And then again, Abram ruminated, Shark Ledge wasn’t the worst place on the coast,–despite Captain Joe’s warning,–especially on this particular morning, when a light wind was blowing off shore. Plenty of other sloops had delivered stone over their rails to the divers below. Marrows remembered that he had been out to the Ledge himself when the Screamer came up into the wind and crawled slowly up until her forefoot was within a biscuit toss of the stone pile.

What Marrows forgot was that Captain Bob Brandt of Cape Ann had then held the spokes of the Screamer’s wheel,–a man who knew every twist and turn of the treacherous tide.

So Baxter shook out the sloop’s jib and mainsail and started on his journey eight miles seaward, with orders to make fast on arrival to the spar buoy which lay within a few hundred yards of the Ledge, and there wait until the tide turned, when she could drop into position to unload. The tug with all of us on board would follow when we had taken on fresh water and coal.

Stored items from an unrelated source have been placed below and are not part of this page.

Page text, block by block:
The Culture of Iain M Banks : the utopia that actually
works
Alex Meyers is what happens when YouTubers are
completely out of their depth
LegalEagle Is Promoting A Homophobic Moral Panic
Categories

On the run out Captain Joe watched the sloop until she had made her first tack, then he turned to his work and again busied himself in overhauling his diving dress; tightening the set-screws in his copper collar, re-cording his breastplate and putting new leather thongs in his leaden shoes. There was some stone on the sloop’s deck which was needed to complete a level down among the black fish and torn cod,–twenty-two feet down,–where the sea kelp streamed up in long blades above the top of his helmet and the rock crabs scurried out of his way. If Baxter didn’t make a “tarnel fool of himself and git into one o’ them swirl-holes,” he intended to get these stones into place before night.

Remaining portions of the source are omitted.